──────── Data shown ────────
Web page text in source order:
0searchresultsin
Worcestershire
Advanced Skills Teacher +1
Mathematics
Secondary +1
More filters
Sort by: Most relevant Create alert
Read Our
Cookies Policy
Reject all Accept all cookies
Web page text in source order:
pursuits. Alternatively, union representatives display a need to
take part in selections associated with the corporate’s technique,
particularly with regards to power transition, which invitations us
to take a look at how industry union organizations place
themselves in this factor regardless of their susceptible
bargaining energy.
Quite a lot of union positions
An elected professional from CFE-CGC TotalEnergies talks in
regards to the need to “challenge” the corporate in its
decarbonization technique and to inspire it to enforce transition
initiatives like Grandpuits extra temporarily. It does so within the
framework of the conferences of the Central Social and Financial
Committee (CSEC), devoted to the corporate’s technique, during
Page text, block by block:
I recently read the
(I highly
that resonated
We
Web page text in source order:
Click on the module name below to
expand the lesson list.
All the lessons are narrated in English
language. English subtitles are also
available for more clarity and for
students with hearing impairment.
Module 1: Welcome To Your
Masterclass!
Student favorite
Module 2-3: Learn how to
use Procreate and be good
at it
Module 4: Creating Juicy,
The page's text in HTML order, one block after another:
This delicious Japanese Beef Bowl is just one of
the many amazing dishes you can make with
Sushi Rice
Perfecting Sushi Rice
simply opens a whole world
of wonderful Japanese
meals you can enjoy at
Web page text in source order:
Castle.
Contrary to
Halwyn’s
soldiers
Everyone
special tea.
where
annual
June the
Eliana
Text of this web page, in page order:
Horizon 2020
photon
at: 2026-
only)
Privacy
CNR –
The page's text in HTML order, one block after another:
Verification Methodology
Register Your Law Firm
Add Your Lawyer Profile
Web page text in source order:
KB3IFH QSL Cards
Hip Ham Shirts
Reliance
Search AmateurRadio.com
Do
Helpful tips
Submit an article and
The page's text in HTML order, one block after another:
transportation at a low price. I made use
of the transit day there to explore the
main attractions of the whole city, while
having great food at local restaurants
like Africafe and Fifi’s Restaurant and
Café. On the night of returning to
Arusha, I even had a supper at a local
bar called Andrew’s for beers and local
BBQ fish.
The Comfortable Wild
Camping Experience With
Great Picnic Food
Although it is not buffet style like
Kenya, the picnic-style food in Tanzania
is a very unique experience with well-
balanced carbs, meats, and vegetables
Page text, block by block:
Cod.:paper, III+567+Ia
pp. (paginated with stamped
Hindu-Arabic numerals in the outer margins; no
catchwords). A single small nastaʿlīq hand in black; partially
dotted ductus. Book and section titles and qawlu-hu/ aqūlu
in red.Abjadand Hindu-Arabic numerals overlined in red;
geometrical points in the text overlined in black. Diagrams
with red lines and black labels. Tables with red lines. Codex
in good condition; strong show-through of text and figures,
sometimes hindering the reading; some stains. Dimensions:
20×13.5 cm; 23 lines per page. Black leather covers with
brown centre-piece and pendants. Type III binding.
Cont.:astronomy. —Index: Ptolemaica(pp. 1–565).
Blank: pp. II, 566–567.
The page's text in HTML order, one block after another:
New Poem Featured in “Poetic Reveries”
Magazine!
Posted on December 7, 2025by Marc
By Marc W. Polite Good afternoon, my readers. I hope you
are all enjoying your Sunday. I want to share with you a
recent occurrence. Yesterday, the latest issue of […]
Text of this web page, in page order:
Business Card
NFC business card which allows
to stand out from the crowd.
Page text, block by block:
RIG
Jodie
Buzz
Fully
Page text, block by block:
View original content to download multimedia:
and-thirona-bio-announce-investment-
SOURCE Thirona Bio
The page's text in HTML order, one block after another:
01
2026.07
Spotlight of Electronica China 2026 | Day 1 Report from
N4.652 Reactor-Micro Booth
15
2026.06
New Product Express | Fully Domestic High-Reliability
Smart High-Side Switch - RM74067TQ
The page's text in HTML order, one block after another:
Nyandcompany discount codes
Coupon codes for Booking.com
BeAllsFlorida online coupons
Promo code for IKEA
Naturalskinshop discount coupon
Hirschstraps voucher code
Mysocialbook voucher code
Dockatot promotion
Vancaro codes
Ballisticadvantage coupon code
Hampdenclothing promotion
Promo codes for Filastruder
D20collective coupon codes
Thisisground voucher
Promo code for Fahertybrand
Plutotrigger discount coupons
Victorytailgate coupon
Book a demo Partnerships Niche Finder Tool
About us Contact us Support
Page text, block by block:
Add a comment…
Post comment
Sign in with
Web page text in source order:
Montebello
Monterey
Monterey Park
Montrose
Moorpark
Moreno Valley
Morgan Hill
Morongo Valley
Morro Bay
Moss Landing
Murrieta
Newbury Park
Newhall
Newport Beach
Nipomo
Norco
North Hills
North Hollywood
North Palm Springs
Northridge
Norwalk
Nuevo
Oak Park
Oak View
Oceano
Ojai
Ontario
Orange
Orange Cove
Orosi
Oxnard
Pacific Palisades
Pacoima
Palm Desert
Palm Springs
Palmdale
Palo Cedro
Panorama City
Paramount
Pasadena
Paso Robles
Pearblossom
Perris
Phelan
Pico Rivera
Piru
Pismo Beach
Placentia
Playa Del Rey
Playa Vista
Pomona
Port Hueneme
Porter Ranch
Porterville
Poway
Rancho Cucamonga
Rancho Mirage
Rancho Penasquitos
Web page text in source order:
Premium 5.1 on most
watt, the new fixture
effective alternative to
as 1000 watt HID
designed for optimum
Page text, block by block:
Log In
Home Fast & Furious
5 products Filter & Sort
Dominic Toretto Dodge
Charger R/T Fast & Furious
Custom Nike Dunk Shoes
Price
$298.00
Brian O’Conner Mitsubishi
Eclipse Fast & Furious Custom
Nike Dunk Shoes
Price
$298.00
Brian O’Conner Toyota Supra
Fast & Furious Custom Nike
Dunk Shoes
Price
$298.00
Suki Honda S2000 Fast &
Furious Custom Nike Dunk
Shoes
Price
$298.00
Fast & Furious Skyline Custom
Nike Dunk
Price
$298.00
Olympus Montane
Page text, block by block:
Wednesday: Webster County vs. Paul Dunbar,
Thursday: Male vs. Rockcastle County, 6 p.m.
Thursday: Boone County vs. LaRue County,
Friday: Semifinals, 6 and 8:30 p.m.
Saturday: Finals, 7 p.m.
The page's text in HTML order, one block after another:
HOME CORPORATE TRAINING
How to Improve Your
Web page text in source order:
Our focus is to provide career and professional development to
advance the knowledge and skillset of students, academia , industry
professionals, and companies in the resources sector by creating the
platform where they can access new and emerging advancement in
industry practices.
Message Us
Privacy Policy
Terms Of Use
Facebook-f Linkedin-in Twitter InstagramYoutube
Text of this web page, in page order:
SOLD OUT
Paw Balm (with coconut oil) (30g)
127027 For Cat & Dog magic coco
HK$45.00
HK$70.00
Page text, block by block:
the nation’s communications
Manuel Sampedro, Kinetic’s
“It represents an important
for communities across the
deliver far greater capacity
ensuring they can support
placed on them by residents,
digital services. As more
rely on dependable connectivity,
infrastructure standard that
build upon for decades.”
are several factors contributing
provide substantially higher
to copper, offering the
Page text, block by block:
────────
_Exercise directions_
A verbatim copy of every record is what you should return.

_Written response_
Web page text in source order:
0searchresultsin
Worcestershire
Advanced Skills Teacher +1
Mathematics
Secondary +1
More filters
Sort by: Most relevant Create alert
Read Our
Cookies Policy
Reject all Accept all cookies
Web page text in source order:
pursuits. Alternatively, union representatives display a need to
take part in selections associated with the corporate’s technique,
particularly with regards to power transition, which invitations us
to take a look at how industry union organizations place
themselves in this factor regardless of their susceptible
bargaining energy.
Quite a lot of union positions
An elected professional from CFE-CGC TotalEnergies talks in
regards to the need to “challenge” the corporate in its
decarbonization technique and to inspire it to enforce transition
initiatives like Grandpuits extra temporarily. It does so within the
framework of the conferences of the Central Social and Financial
Committee (CSEC), devoted to the corporate’s technique, during
Page text, block by block:
I recently read the
(I highly
that resonated
We
Web page text in source order:
Click on the module name below to
expand the lesson list.
All the lessons are narrated in English
language. English subtitles are also
available for more clarity and for
students with hearing impairment.
Module 1: Welcome To Your
Masterclass!
Student favorite
Module 2-3: Learn how to
use Procreate and be good
at it
Module 4: Creating Juicy,
The page's text in HTML order, one block after another:
This delicious Japanese Beef Bowl is just one of
the many amazing dishes you can make with
Sushi Rice
Perfecting Sushi Rice
simply opens a whole world
of wonderful Japanese
meals you can enjoy at
Web page text in source order:
Castle.
Contrary to
Halwyn’s
soldiers
Everyone
special tea.
where
annual
June the
Eliana
Text of this web page, in page order:
Horizon 2020
photon
at: 2026-
only)
Privacy
CNR –
The page's text in HTML order, one block after another:
Verification Methodology
Register Your Law Firm
Add Your Lawyer Profile
Web page text in source order:
KB3IFH QSL Cards
Hip Ham Shirts
Reliance
Search AmateurRadio.com
Do
Helpful tips
Submit an article and
The page's text in HTML order, one block after another:
transportation at a low price. I made use
of the transit day there to explore the
main attractions of the whole city, while
having great food at local restaurants
like Africafe and Fifi’s Restaurant and
Café. On the night of returning to
Arusha, I even had a supper at a local
bar called Andrew’s for beers and local
BBQ fish.
The Comfortable Wild
Camping Experience With
Great Picnic Food
Although it is not buffet style like
Kenya, the picnic-style food in Tanzania
is a very unique experience with well-
balanced carbs, meats, and vegetables
Page text, block by block:
Cod.:paper, III+567+Ia
pp. (paginated with stamped
Hindu-Arabic numerals in the outer margins; no
catchwords). A single small nastaʿlīq hand in black; partially
dotted ductus. Book and section titles and qawlu-hu/ aqūlu
in red.Abjadand Hindu-Arabic numerals overlined in red;
geometrical points in the text overlined in black. Diagrams
with red lines and black labels. Tables with red lines. Codex
in good condition; strong show-through of text and figures,
sometimes hindering the reading; some stains. Dimensions:
20×13.5 cm; 23 lines per page. Black leather covers with
brown centre-piece and pendants. Type III binding.
Cont.:astronomy. —Index: Ptolemaica(pp. 1–565).
Blank: pp. II, 566–567.
The page's text in HTML order, one block after another:
New Poem Featured in “Poetic Reveries”
Magazine!
Posted on December 7, 2025by Marc
By Marc W. Polite Good afternoon, my readers. I hope you
are all enjoying your Sunday. I want to share with you a
recent occurrence. Yesterday, the latest issue of […]
Text of this web page, in page order:
Business Card
NFC business card which allows
to stand out from the crowd.
Page text, block by block:
RIG
Jodie
Buzz
Fully
Page text, block by block:
View original content to download multimedia:
and-thirona-bio-announce-investment-
SOURCE Thirona Bio
The page's text in HTML order, one block after another:
01
2026.07
Spotlight of Electronica China 2026 | Day 1 Report from
N4.652 Reactor-Micro Booth
15
2026.06
New Product Express | Fully Domestic High-Reliability
Smart High-Side Switch - RM74067TQ
The page's text in HTML order, one block after another:
Nyandcompany discount codes
Coupon codes for Booking.com
BeAllsFlorida online coupons
Promo code for IKEA
Naturalskinshop discount coupon
Hirschstraps voucher code
Mysocialbook voucher code
Dockatot promotion
Vancaro codes
Ballisticadvantage coupon code
Hampdenclothing promotion
Promo codes for Filastruder
D20collective coupon codes
Thisisground voucher
Promo code for Fahertybrand
Plutotrigger discount coupons
Victorytailgate coupon
Book a demo Partnerships Niche Finder Tool
About us Contact us Support
Page text, block by block:
Add a comment…
Post comment
Sign in with
Web page text in source order:
Montebello
Monterey
Monterey Park
Montrose
Moorpark
Moreno Valley
Morgan Hill
Morongo Valley
Morro Bay
Moss Landing
Murrieta
Newbury Park
Newhall
Newport Beach
Nipomo
Norco
North Hills
North Hollywood
North Palm Springs
Northridge
Norwalk
Nuevo
Oak Park
Oak View
Oceano
Ojai
Ontario
Orange
Orange Cove
Orosi
Oxnard
Pacific Palisades
Pacoima
Palm Desert
Palm Springs
Palmdale
Palo Cedro
Panorama City
Paramount
Pasadena
Paso Robles
Pearblossom
Perris
Phelan
Pico Rivera
Piru
Pismo Beach
Placentia
Playa Del Rey
Playa Vista
Pomona
Port Hueneme
Porter Ranch
Porterville
Poway
Rancho Cucamonga
Rancho Mirage
Rancho Penasquitos
Web page text in source order:
Premium 5.1 on most
watt, the new fixture
effective alternative to
as 1000 watt HID
designed for optimum
Page text, block by block:
Log In
Home Fast & Furious
5 products Filter & Sort
Dominic Toretto Dodge
Charger R/T Fast & Furious
Custom Nike Dunk Shoes
Price
$298.00
Brian O’Conner Mitsubishi
Eclipse Fast & Furious Custom
Nike Dunk Shoes
Price
$298.00
Brian O’Conner Toyota Supra
Fast & Furious Custom Nike
Dunk Shoes
Price
$298.00
Suki Honda S2000 Fast &
Furious Custom Nike Dunk
Shoes
Price
$298.00
Fast & Furious Skyline Custom
Nike Dunk
Price
$298.00
Olympus Montane
Page text, block by block:
Wednesday: Webster County vs. Paul Dunbar,
Thursday: Male vs. Rockcastle County, 6 p.m.
Thursday: Boone County vs. LaRue County,
Friday: Semifinals, 6 and 8:30 p.m.
Saturday: Finals, 7 p.m.
The page's text in HTML order, one block after another:
HOME CORPORATE TRAINING
How to Improve Your
Web page text in source order:
Our focus is to provide career and professional development to
advance the knowledge and skillset of students, academia , industry
professionals, and companies in the resources sector by creating the
platform where they can access new and emerging advancement in
industry practices.
Message Us
Privacy Policy
Terms Of Use
Facebook-f Linkedin-in Twitter InstagramYoutube
Text of this web page, in page order:
SOLD OUT
Paw Balm (with coconut oil) (30g)
127027 For Cat & Dog magic coco
HK$45.00
HK$70.00
Page text, block by block:
the nation’s communications
Manuel Sampedro, Kinetic’s
“It represents an important
for communities across the
deliver far greater capacity
ensuring they can support
placed on them by residents,
digital services. As more
rely on dependable connectivity,
infrastructure standard that
build upon for decades.”
are several factors contributing
provide substantially higher
to copper, offering the
Page text, block by block:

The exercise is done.